Write out again only the lines that run from the start of the entries to the line containing "three later decisions, T", both included.

-- Records supplied follows --

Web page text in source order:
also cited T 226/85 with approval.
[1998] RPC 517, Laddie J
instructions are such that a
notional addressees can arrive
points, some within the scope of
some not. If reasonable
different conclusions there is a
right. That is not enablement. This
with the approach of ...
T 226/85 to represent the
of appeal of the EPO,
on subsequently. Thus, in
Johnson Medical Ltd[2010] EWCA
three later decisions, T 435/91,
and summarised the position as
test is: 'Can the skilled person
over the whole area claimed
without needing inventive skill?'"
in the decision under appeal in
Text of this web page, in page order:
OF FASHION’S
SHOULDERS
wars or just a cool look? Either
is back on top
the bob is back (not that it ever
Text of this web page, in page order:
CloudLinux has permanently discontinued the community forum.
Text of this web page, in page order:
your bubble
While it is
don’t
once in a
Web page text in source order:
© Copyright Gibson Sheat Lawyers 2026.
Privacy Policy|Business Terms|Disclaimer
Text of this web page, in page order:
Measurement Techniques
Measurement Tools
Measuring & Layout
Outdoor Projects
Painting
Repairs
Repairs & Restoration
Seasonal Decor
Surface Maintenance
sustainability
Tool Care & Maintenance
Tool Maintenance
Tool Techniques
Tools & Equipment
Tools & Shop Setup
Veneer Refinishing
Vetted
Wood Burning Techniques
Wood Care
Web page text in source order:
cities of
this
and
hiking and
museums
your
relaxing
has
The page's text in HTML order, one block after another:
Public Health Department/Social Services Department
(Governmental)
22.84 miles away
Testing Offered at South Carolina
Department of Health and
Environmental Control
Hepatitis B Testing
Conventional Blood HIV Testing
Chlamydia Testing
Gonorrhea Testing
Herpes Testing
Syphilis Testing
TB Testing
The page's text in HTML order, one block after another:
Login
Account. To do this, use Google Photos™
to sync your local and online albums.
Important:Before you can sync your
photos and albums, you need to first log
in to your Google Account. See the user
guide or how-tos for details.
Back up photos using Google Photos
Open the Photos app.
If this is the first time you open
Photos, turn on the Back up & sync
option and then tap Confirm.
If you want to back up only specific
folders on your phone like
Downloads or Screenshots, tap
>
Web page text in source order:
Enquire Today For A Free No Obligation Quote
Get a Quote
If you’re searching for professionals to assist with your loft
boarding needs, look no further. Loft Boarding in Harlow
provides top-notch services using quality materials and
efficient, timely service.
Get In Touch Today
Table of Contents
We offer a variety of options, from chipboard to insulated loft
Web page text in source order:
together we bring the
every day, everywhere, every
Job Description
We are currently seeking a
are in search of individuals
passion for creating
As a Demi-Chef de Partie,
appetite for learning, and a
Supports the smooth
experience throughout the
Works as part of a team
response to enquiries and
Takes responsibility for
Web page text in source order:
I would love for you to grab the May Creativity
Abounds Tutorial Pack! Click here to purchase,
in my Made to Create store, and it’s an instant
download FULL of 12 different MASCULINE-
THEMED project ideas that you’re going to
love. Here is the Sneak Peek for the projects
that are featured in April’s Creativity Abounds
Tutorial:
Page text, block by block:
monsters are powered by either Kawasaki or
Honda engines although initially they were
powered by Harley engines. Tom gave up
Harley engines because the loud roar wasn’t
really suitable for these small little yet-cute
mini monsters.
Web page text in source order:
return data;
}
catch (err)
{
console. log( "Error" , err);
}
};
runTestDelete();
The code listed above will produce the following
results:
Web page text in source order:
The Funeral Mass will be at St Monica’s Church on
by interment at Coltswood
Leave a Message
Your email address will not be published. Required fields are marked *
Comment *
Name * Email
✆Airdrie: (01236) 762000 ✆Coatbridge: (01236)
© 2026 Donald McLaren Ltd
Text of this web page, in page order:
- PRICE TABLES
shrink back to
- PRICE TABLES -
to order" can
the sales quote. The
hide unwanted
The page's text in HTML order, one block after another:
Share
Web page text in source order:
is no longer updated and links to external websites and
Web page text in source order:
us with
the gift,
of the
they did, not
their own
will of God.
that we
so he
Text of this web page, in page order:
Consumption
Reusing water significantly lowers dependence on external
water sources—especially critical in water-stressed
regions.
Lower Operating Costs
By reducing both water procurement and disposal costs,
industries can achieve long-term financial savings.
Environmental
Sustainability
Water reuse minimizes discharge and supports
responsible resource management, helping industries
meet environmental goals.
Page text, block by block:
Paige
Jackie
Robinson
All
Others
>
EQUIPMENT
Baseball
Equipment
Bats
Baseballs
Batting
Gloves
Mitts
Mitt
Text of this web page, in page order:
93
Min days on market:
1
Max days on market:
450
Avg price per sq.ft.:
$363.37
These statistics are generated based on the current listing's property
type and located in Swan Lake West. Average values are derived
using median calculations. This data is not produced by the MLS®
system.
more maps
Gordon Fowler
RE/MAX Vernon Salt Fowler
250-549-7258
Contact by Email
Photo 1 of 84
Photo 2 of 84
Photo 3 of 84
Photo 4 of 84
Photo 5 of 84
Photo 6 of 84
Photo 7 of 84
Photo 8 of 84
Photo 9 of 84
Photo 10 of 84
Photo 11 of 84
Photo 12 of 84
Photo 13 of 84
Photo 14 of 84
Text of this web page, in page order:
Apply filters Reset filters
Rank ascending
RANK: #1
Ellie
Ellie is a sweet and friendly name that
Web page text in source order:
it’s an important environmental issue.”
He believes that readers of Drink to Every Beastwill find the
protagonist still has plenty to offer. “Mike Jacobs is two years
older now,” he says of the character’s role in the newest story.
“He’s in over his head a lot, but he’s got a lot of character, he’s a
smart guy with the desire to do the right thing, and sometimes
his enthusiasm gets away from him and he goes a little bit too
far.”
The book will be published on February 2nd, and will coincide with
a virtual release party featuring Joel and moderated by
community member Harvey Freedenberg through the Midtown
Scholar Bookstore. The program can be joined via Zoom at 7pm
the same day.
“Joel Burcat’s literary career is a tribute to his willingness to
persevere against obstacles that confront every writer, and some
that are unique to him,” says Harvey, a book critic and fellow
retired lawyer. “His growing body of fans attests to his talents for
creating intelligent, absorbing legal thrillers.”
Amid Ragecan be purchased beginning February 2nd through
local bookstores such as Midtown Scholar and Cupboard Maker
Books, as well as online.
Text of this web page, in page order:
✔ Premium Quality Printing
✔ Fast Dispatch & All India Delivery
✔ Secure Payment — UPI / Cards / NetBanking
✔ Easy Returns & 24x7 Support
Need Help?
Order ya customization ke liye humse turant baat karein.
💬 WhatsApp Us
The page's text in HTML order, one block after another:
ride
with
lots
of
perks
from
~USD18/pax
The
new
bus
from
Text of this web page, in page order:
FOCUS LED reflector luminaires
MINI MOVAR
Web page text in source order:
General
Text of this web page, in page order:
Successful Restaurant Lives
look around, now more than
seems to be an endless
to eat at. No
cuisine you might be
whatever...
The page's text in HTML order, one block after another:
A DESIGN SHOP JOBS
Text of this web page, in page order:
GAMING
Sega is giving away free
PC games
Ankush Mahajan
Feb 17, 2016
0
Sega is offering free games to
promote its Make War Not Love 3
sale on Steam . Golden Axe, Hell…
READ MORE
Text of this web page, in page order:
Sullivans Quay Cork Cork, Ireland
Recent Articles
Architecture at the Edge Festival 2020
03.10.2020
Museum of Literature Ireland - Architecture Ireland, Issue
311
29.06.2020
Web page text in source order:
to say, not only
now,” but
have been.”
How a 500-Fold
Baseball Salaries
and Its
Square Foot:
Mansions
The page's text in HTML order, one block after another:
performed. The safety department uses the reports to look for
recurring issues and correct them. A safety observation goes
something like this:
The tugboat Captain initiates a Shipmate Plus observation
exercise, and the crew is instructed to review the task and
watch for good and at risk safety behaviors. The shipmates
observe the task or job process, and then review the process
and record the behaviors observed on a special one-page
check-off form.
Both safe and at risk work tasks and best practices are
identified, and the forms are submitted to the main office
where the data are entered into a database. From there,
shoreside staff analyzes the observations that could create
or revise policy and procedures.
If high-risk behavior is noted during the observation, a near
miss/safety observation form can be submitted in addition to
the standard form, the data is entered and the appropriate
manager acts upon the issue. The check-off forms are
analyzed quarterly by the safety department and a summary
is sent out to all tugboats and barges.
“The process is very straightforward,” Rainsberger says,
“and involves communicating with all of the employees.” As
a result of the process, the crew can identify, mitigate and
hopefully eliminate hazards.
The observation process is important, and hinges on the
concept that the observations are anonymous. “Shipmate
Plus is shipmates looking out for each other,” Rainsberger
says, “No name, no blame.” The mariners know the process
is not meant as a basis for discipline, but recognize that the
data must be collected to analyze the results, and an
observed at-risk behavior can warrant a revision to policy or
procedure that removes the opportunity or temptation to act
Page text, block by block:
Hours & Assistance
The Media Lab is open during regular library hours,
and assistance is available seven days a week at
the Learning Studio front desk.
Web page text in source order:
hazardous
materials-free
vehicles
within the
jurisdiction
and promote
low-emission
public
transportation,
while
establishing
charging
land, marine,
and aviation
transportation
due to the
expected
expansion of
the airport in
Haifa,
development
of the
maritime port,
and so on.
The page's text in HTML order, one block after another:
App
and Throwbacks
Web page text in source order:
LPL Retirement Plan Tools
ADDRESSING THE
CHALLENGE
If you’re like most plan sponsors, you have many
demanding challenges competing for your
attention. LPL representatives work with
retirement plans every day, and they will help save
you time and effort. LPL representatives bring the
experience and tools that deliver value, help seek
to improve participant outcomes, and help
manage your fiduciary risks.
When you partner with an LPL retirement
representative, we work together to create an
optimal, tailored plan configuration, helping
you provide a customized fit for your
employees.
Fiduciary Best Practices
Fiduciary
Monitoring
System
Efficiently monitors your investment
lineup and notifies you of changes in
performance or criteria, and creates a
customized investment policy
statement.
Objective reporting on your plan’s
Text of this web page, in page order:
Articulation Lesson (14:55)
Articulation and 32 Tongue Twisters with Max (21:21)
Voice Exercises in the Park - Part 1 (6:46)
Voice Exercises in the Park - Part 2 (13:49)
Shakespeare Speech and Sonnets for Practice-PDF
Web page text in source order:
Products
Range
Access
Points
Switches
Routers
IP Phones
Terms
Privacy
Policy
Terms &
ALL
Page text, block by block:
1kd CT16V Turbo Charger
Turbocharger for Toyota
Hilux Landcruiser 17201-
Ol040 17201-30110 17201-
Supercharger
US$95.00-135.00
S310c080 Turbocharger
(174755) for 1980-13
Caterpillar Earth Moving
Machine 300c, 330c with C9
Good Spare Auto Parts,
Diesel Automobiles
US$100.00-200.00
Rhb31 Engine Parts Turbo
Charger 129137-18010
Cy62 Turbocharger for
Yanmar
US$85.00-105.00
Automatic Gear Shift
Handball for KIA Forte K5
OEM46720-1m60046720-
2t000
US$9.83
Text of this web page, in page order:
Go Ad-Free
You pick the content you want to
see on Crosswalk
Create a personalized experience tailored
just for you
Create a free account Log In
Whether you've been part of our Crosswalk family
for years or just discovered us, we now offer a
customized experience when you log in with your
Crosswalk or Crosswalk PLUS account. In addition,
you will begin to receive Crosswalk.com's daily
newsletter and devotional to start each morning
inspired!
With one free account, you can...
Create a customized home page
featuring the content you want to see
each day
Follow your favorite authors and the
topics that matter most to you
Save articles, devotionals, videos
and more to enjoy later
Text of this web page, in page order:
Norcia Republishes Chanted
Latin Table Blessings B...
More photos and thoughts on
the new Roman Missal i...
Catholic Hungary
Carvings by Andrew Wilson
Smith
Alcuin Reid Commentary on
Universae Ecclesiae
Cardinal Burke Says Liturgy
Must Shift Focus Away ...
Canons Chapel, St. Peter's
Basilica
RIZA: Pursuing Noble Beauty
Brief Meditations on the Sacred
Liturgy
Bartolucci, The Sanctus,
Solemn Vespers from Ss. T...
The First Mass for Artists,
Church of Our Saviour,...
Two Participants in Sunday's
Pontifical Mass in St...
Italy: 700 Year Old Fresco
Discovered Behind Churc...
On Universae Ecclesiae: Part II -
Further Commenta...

-- Records supplied concluded --

Response below:
Web page text in source order:
also cited T 226/85 with approval.
[1998] RPC 517, Laddie J
instructions are such that a
notional addressees can arrive
points, some within the scope of
some not. If reasonable
different conclusions there is a
right. That is not enablement. This
with the approach of ...
T 226/85 to represent the
of appeal of the EPO,
on subsequently. Thus, in
Johnson Medical Ltd[2010] EWCA
three later decisions, T 435/91,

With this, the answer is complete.